In his latest book, Fr Martin describes his entry to Clonliffe College on September 11, 1959 and said that when the gate was closed behind him, what was called “the world” was consigned to a reservoir of memories.
“We straddled two worlds. We counted the days on our calendars until the next holiday, just as I had done in boarding school. We were hardly seeking that ‘chastity of the mind’ that demanded a cutting of former ties like the severing the umbilical cord of a newly born baby.
“As we entered Clonliffe, the interior battle in the desert of the mind, that is a prelude to holiness, was well below the horizon of our consciousness. We knew nothing of doing battle with our interior demons. All that would came later, I suspect that for most of us, it came well after ordination,” he stated.
“I don’t think I was ever really happy, I could never live up to my own idealism. By constantly falling short of the goals I set, I became a bit dispirited.
“We all adopted a new clerical garb. A long black serge dress like garment called a soutane.
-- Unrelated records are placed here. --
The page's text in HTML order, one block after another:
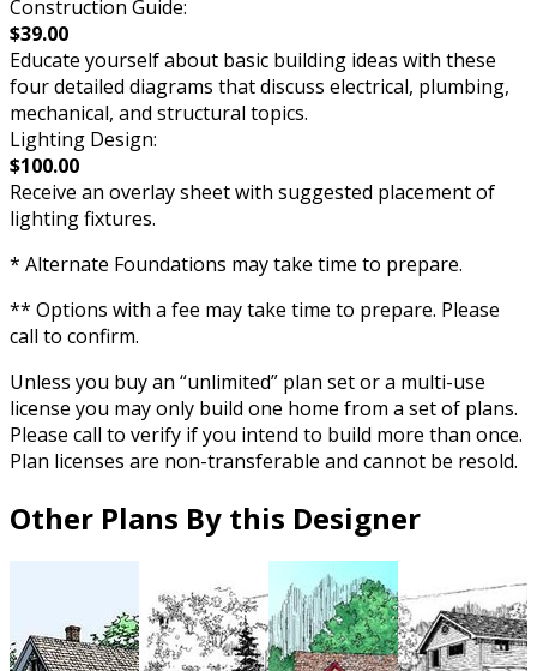
Construction Guide:
$39.00
Educate yourself about basic building ideas with these
four detailed diagrams that discuss electrical, plumbing,
mechanical, and structural topics.
Lighting Design:
$100.00
Receive an overlay sheet with suggested placement of
lighting fixtures.
* Alternate Foundations may take time to prepare.
** Options with a fee may take time to prepare. Please
call to confirm.
Unless you buy an “unlimited” plan set or a multi-use
license you may only build one home from a set of plans.
Please call to verify if you intend to build more than once.
Plan licenses are non-transferable and cannot be resold.
Other Plans By this Designer
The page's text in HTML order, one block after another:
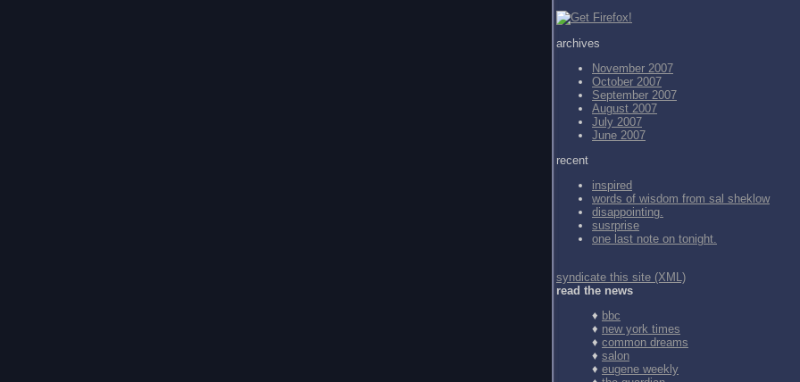
archives
November 2007
October 2007
September 2007
August 2007
July 2007
June 2007
recent
inspired
words of wisdom from sal sheklow
disappointing.
susrprise
one last note on tonight.
syndicate this site (XML)
read the news
♦ bbc
♦ new york times
♦ common dreams
♦ salon
♦ eugene weekly
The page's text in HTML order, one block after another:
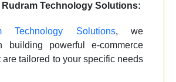
Rudram Technology Solutions:
Technology Solutions, we
building powerful e-commerce
are tailored to your specific needs
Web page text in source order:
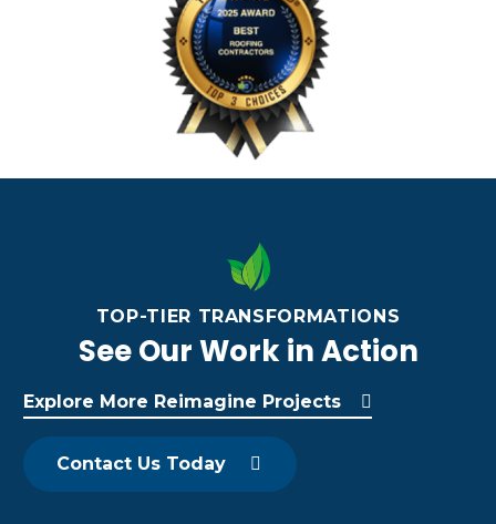
TOP-TIER TRANSFORMATIONS
See Our Work in Action
Explore More Reimagine Projects
Contact Us Today
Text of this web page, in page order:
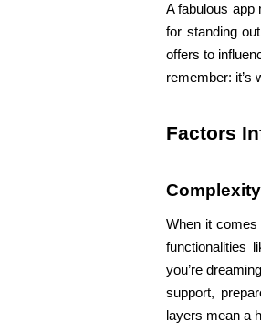
A fabulous app
for standing
offers to
remember: it’s
Factors
When it
functionalities
you’re
support,
layers mean a
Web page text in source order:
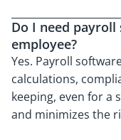
Do I need
employee?
Yes. Payroll
calculations,
keeping, even for a
and minimizes the
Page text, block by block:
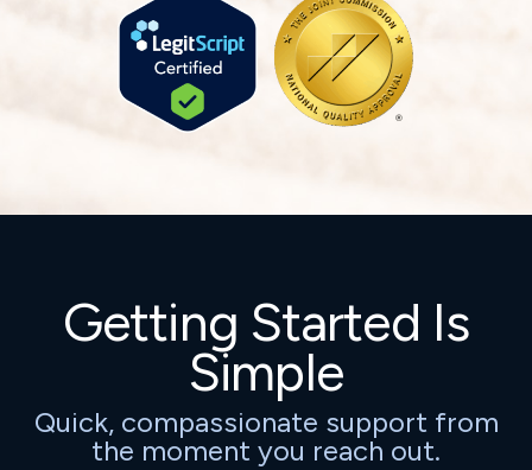
Getting Started Is
Simple
Quick, compassionate support from
the moment you reach out.
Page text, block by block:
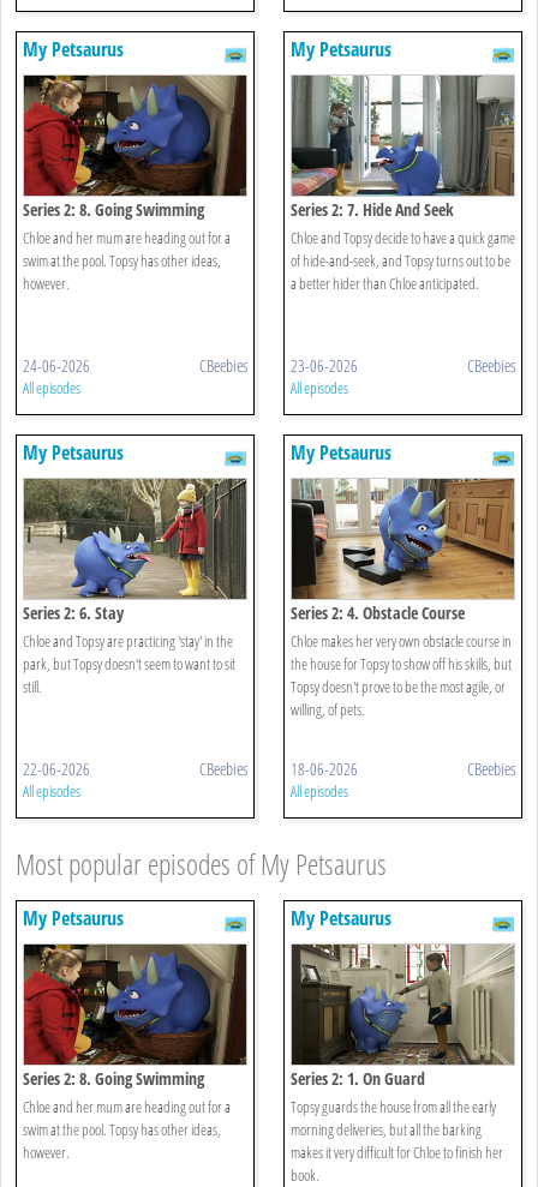
My Petsaurus
Series 2: 8. Going Swimming
Chloe and her mum are heading out for a
swim at the pool. Topsy has other ideas,
however.
24-06-2026 CBeebies
All episodes
My Petsaurus
Series 2: 7. Hide And Seek
Chloe and Topsy decide to have a quick game
of hide-and-seek, and Topsy turns out to be
a better hider than Chloe anticipated.
23-06-2026 CBeebies
All episodes
My Petsaurus
Series 2: 6. Stay
Chloe and Topsy are practicing 'stay' in the
park, but Topsy doesn't seem to want to sit
still.
22-06-2026 CBeebies
All episodes
My Petsaurus
Series 2: 4. Obstacle Course
Chloe makes her very own obstacle course in
the house for Topsy to show off his skills, but
Topsy doesn't prove to be the most agile, or
willing, of pets.
18-06-2026 CBeebies
All episodes
Most popular episodes of My Petsaurus
My Petsaurus
Series 2: 8. Going Swimming
Chloe and her mum are heading out for a
swim at the pool. Topsy has other ideas,
however.
My Petsaurus
Series 2: 1. On Guard
Topsy guards the house from all the early
morning deliveries, but all the barking
makes it very difficult for Chloe to finish her
book.

I felt uneasy, like a person who had been asked to accept a part in a play with which he is totally unfamiliar.
“I was wearing a costume not of my own choosing. We had left the ‘world’ behind. The world was a contaminated place. Toxic. The Church has always fallen to the temptation to define boundaries between itself and the world,” he added.
In the book, he recalls, surprisingly, that celibacy was seldom a topic of chat or debate among seminarians. He says it was like there was a suspected ghost that clerics couldn’t admit caused inner fear and apprehension. He describes the topic as a proverbial elephant in the kitchen that no one mentions. In his six years in Clonliffe, he only recalls two talks on celibacy.
Apart from the sentence, “even an elephant sleeps after intercourse,” the content of each deserted his memory completely. He knew several student clerics developed an obsessive fear of sexuality.
“Sex was like a nuclear cauldron, within which lay explosive possibilities for sinning, thereby making us unsuitable to be priests. Bad thoughts, masturbation, forbidden fantasies, burrowed into the mind.
“On one occasion, I now embarrassingly recall tearing pages from a book lest they continue to fuel fantasies of forbidden pleasures. Weekly confession was always a painful experience. Its healing effects were never more than transitory,” he states.
On one occasion, the archbishop advised him if he ever found himself alone in a room with a woman to make sure the door remained opened. This left Martin puzzled. Was it that women were a source of temptation to be kept strictly at arms’ length?
He says clerical students were aware that the type of stress involved in accepting a life of celibacy looks quite different from within the walls of a community of congenial fellow celibates and from the point of view of a solitary bachelor in a parish of families. He says a cold shower was never enough to reconcile the differences.
No Second Chance: Reflections of a Dublin Priest is now available in bookshops.